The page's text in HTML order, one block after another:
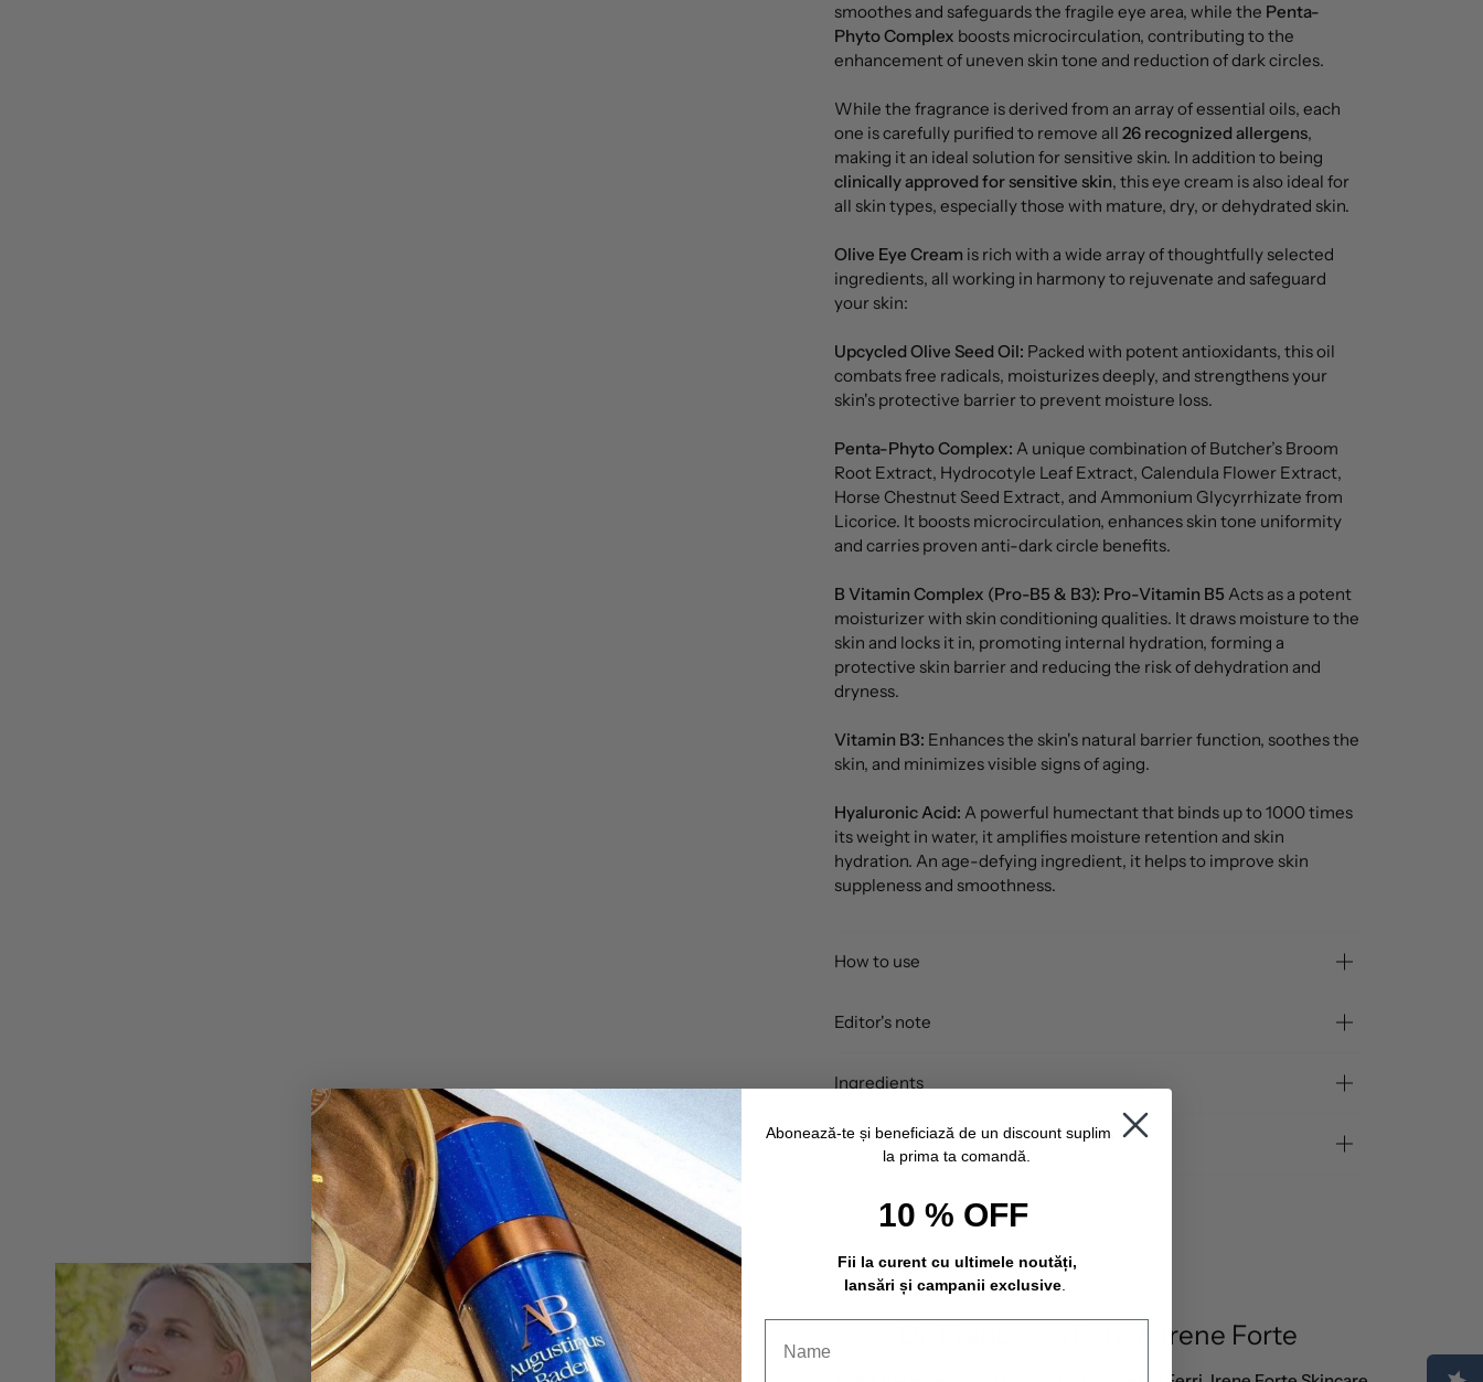
smoothes and safeguards the fragile eye area, while the Penta-
Phyto Complex boosts microcirculation, contributing to the
enhancement of uneven skin tone and reduction of dark circles.
While the fragrance is derived from an array of essential oils, each
one is carefully purified to remove all 26 recognized allergens,
making it an ideal solution for sensitive skin. In addition to being
clinically approved for sensitive skin, this eye cream is also ideal for
all skin types, especially those with mature, dry, or dehydrated skin.
Olive Eye Cream is rich with a wide array of thoughtfully selected
ingredients, all working in harmony to rejuvenate and safeguard
your skin:
Upcycled Olive Seed Oil: Packed with potent antioxidants, this oil
combats free radicals, moisturizes deeply, and strengthens your
skin's protective barrier to prevent moisture loss.
Penta-Phyto Complex: A unique combination of Butcher’s Broom
Root Extract, Hydrocotyle Leaf Extract, Calendula Flower Extract,
Horse Chestnut Seed Extract, and Ammonium Glycyrrhizate from
Licorice. It boosts microcirculation, enhances skin tone uniformity
and carries proven anti-dark circle benefits.
B Vitamin Complex (Pro-B5 & B3): Pro-Vitamin B5 Acts as a potent
moisturizer with skin conditioning qualities. It draws moisture to the
skin and locks it in, promoting internal hydration, forming a
protective skin barrier and reducing the risk of dehydration and
dryness.
Vitamin B3: Enhances the skin's natural barrier function, soothes the
skin, and minimizes visible signs of aging.
Hyaluronic Acid: A powerful humectant that binds up to 1000 times
its weight in water, it amplifies moisture retention and skin
hydration. An age-defying ingredient, it helps to improve skin
suppleness and smoothness.
How to use
Editor's note
Ingredients
Tutorials
Dr. Francesca Ferri & Irene Forte
Abonează-te și beneficiază de un discount suplimentar
la prima ta comandă.
10 % OFF
Fii la curent cu ultimele noutăți,
lansări și campanii exclusive.
|---|
PROBLEM TO SOLVE. Repeat every record above exactly, but leave out any pictures.

YOUR RESPONSE.
The page's text in HTML order, one block after another:
smoothes and safeguards the fragile eye area, while the Penta-
Phyto Complex boosts microcirculation, contributing to the
enhancement of uneven skin tone and reduction of dark circles.
While the fragrance is derived from an array of essential oils, each
one is carefully purified to remove all 26 recognized allergens,
making it an ideal solution for sensitive skin. In addition to being
clinically approved for sensitive skin, this eye cream is also ideal for
all skin types, especially those with mature, dry, or dehydrated skin.
Olive Eye Cream is rich with a wide array of thoughtfully selected
ingredients, all working in harmony to rejuvenate and safeguard
your skin:
Upcycled Olive Seed Oil: Packed with potent antioxidants, this oil
combats free radicals, moisturizes deeply, and strengthens your
skin's protective barrier to prevent moisture loss.
Penta-Phyto Complex: A unique combination of Butcher’s Broom
Root Extract, Hydrocotyle Leaf Extract, Calendula Flower Extract,
Horse Chestnut Seed Extract, and Ammonium Glycyrrhizate from
Licorice. It boosts microcirculation, enhances skin tone uniformity
and carries proven anti-dark circle benefits.
B Vitamin Complex (Pro-B5 & B3): Pro-Vitamin B5 Acts as a potent
moisturizer with skin conditioning qualities. It draws moisture to the
skin and locks it in, promoting internal hydration, forming a
protective skin barrier and reducing the risk of dehydration and
dryness.
Vitamin B3: Enhances the skin's natural barrier function, soothes the
skin, and minimizes visible signs of aging.
Hyaluronic Acid: A powerful humectant that binds up to 1000 times
its weight in water, it amplifies moisture retention and skin
hydration. An age-defying ingredient, it helps to improve skin
suppleness and smoothness.
How to use
Editor's note
Ingredients
Tutorials
Dr. Francesca Ferri & Irene Forte
Abonează-te și beneficiază de un discount suplimentar
la prima ta comandă.
10 % OFF
Fii la curent cu ultimele noutăți,
lansări și campanii exclusive.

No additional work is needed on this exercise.